I have two dataframes.
Dataframe allocatedTimes
collects the allocated time (for a given activity) for a person identified by an ID.
ID: id of the person
startTime: allocated slot start datetime
endTime: allocated slot end datetime
weekday: calculated corresponding weekday
Dataframe events
collects the events associated to each person/ID.
ID: id of the person
eventStartTime: event start datetime
eventEndTime: event end datetime
weekday: calculated corresponding weekday
What I want: for each ID, count the number of events between the allocated time slots.
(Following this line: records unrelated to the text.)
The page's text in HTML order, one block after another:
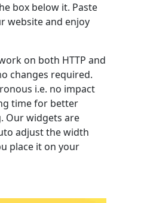
box below it. Paste
website and enjoy
on both HTTP and
changes required.
i.e. no impact
time for better
Our widgets are
adjust the width
place it on your
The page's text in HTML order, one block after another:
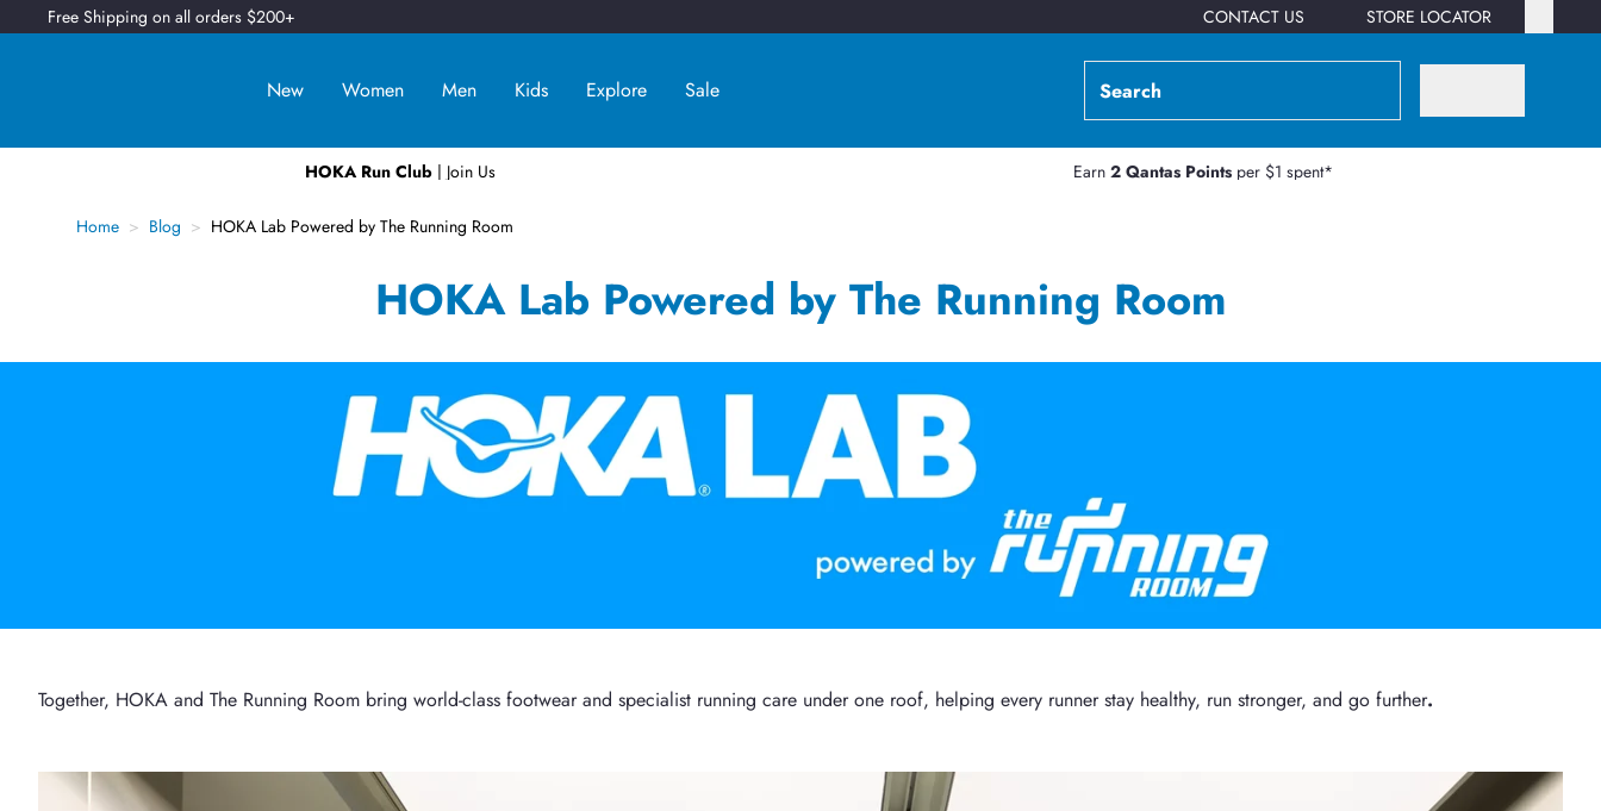
Free Shipping on all orders $200+ CONTACT US STORE LOCATOR
New Women Men Kids Explore Sale
HOKA Run Club | Join Us Earn 2 Qantas Points per $1 spent*
Home Blog HOKA Lab Powered by The Running Room
HOKA Lab Powered by The Running Room
Together, HOKA and The Running Room bring world-class footwear and specialist running care under one roof, helping every runner stay healthy, run stronger, and go further.
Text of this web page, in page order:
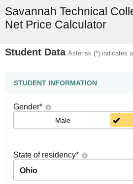
Savannah Technical
Net Price Calculator
Student Data Asterisk (*) indicates
STUDENT INFORMATION
Gender*
Male
State of residency*
Ohio
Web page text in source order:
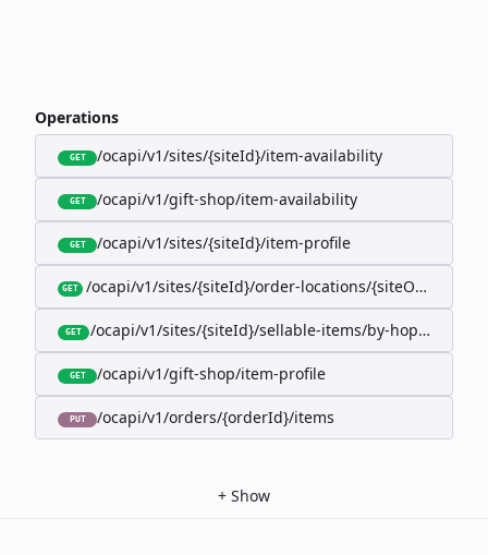
Operations
GET /ocapi/v1/sites/{siteId}/item-availability
GET /ocapi/v1/gift-shop/item-availability
GET /ocapi/v1/sites/{siteId}/item-profile
GET /ocapi/v1/sites/{siteId}/order-locations/
GET /ocapi/v1/sites/{siteId}/sellable-items/by-hopk/
GET /ocapi/v1/gift-shop/item-profile
PUT /ocapi/v1/orders/{orderId}/items
+ Show
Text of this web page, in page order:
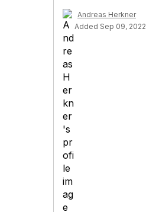
Andreas Herkner
Added Sep 09, 2022
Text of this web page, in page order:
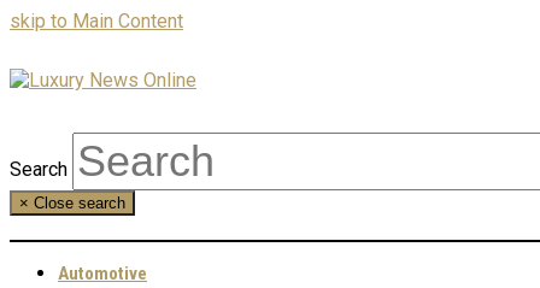
skip to Main Content
Search
× Close search
Automotive
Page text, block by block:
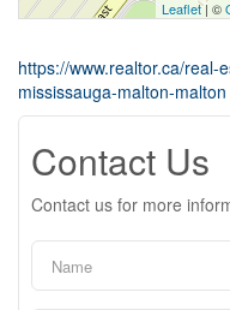
Leaflet| ©
https://www.realtor.ca/
mississauga-malton-malton
Contact Us
Contact us for more
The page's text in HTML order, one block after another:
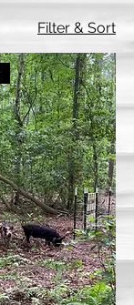
Filter & Sort
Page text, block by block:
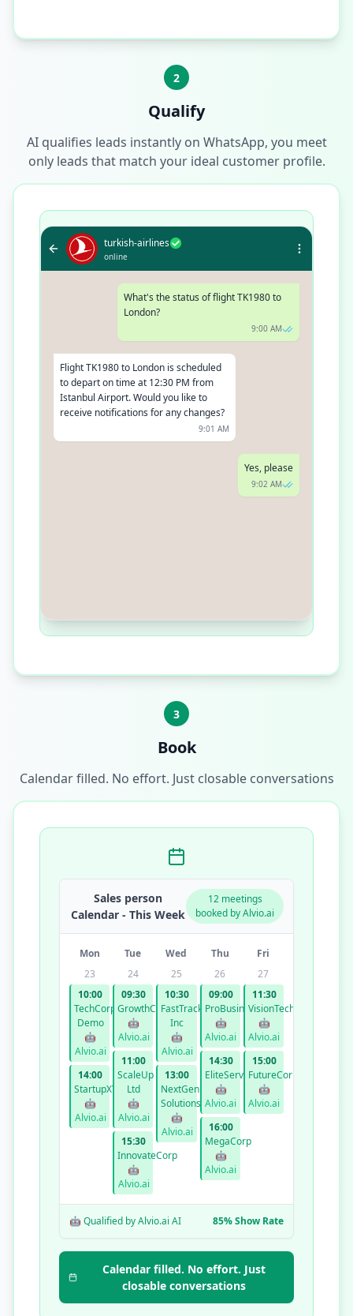
2
Qualify
AI qualifies leads instantly on WhatsApp, you meet
only leads that match your ideal customer profile.
turkish-airlines
online
What's the status of flight TK1980 to
London?
9:00 AM
Flight TK1980 to London is scheduled
to depart on time at 12:30 PM from
Istanbul Airport. Would you like to
receive notifications for any changes?
9:01 AM
Yes, please
9:02 AM
3
Book
Calendar filled. No effort. Just closable conversations
Sales person
Calendar - This Week
12 meetings
booked by Alvio.ai
Mon Tue Wed Thu
Fri
23
10:00
TechCorp
Demo
🤖
Alvio.ai
14:00
StartupXYZ
🤖
Alvio.ai
24
09:30
GrowthCo
🤖
Alvio.ai
11:00
ScaleUp
Ltd
🤖
Alvio.ai
15:30
InnovateCorp
🤖
Alvio.ai
25
10:30
FastTrack
Inc
🤖
Alvio.ai
13:00
NextGen
Solutions
🤖
Alvio.ai
26
09:00
ProBusiness
🤖
Alvio.ai
14:30
EliteServices
🤖
Alvio.ai
16:00
MegaCorp
🤖
Alvio.ai
27
11:30
VisionTech
🤖
Alvio.ai
15:00
FutureCorp
🤖
Alvio.ai
🤖 Qualified by Alvio.ai AI 85% Show Rate
Calendar filled. No effort. Just
closable conversations
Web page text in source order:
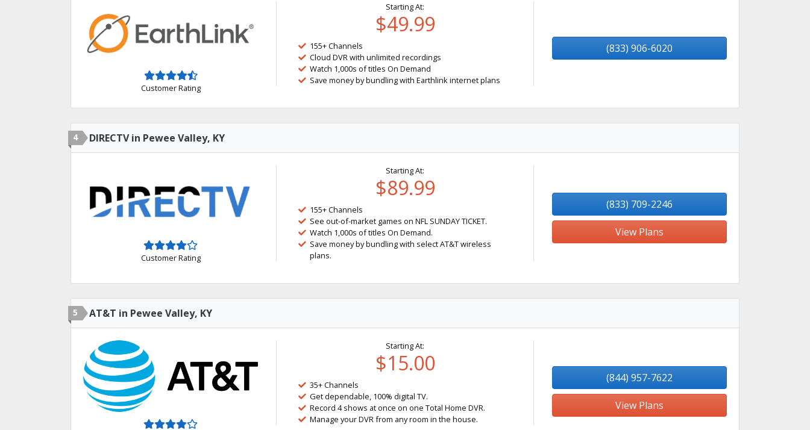
Customer Rating
Starting At:
$49.99
155+ Channels
Cloud DVR with unlimited recordings
Watch 1,000s of titles On Demand
Save money by bundling with Earthlink internet plans
(833) 906-6020
4 DIRECTV in Pewee Valley, KY
Customer Rating
Starting At:
$89.99
155+ Channels
See out-of-market games on NFL SUNDAY TICKET.
Watch 1,000s of titles On Demand.
Save money by bundling with select AT&T wireless
plans.
(833) 709-2246
View Plans
5 AT&T in Pewee Valley, KY
Starting At:
$15.00
35+ Channels
Get dependable, 100% digital TV.
Record 4 shows at once on one Total Home DVR.
Manage your DVR from any room in the house.
(844) 957-7622
View Plans
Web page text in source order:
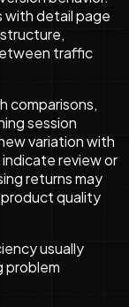
with detail page
traffic
comparisons,
session
variation with
review or
returns may
quality
usually
problem
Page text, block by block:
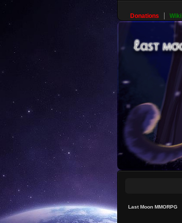
Donations Wiki
Last Moon MMORPG
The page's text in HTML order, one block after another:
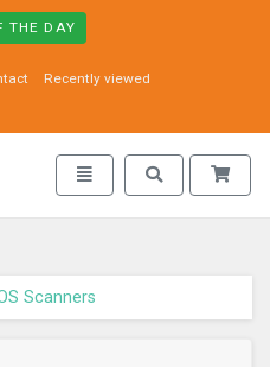
THE DAY
Recently viewed
to homepage
Toggle navigation
Toggle search
Scanners
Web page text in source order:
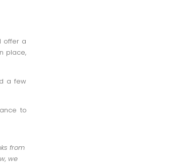
offer a
place,
a few
to
from
we
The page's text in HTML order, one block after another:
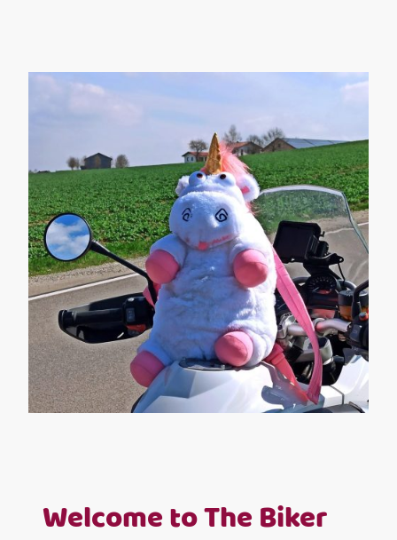
Welcome to The Biker
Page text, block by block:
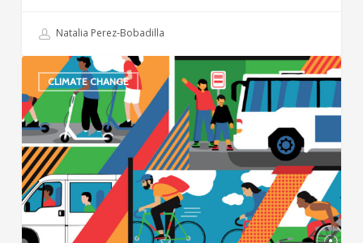
Natalia Perez-Bobadilla
CLIMATE CHANGE
Shared
Mobility
Network
Announces
Visionary
2030
Goals
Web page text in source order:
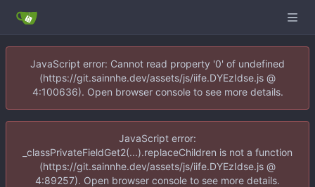
JavaScript error: Cannot read property '0' of undefined
(https://git.sainnhe.dev/assets/js/iife.DYEzIdse.js @
4:100636). Open browser console to see more details.
JavaScript error:
_classPrivateFieldGet2(...).replaceChildren is not a function
(https://git.sainnhe.dev/assets/js/iife.DYEzIdse.js @
4:89257). Open browser console to see more details.
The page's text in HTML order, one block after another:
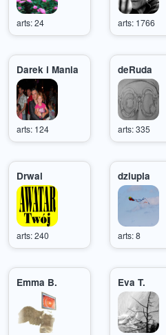
arts: 24 arts: 1766
Darek i Mania
arts: 124
deRuda
arts: 335
Drwal
arts: 240
dziupla
arts: 8
Emma B. Eva T.

The problem: each allocated time slot is recurring, i.e. each person sets a few hours a day for each day of the week, so the allocatedTimes
dataframe collects all of those dates. Let's say PersonA has allocated five hours each Monday from 8am to 1pm, and set it as recurrent for a year. In the allocatedTimes
dataframe we'd have all Monday Datetimes from now oct/2022 to oct/2023 as such:
ID startTime endTime weekday
personA 2022-10-24 08:00:00 2022-10-24 13:00:00 Monday
personA 2022-10-31 08:00:00 2022-10-31 13:00:00 Monday
personA 2022-11-07 08:00:00 2022-11-07 13:00:00 Monday
personA ... ... ...
and in the events
dataframe, we can find some events like:
ID eventStartTime eventEndTime weekday
personA 2022-10-24 08:15:00 2022-10-24 08:30:00 Monday
personA 2022-10-24 09:40:00 2022-10-24 10:30:00 Monday
personA 2022-10-31 09:15:00 2022-10-31 09:30:00 Monday
personA 2022-10-31 10:15:00 2022-10-31 10:30:00 Monday
personA 2022-10-31 11:15:00 2022-10-31 11:30:00 Monday
personA 2022-11-07 11:00:00 2022-11-07 12:00:00 Monday
personA 2022-11-07 12:15:00 2022-11-07 12:40:00 Monday
personA ... ... ...
The result I want is something like this:
ID startTime endTime weekday nrEvents
personA 2022-10-24 08:00:00 2022-10-24 13:00:00 Monday 2
personA 2022-10-31 08:00:00 2022-10-31 13:00:00 Monday 3
personA 2022-11-07 08:00:00 2022-11-07 13:00:00 Monday 2
personB ... ... ... ...
My very straightforward attempt:
df = []
for id in list(allocatedTimes.ID):
res = allocatedTimes[allocatedTimes.ID == id]
for index, row in res.iterrows():
mask = (events.eventStartTime >= row.startTime) & (event.eventEndTime <= row.endTime)
data = {
'ID' : id,
'startTime' : row.startTime,
'endTime' : row.endTime,
'weekday' : row.weekday,
'nrEvents' : len(events.loc[mask])
}
df.append(data)
df = pd.DataFrame(df)
But this takes a lot of time to compute even on small subsets of those dataframes. So what I'm looking for is a more efficient way to reproduce this same result. Any help or suggestion is appreciated.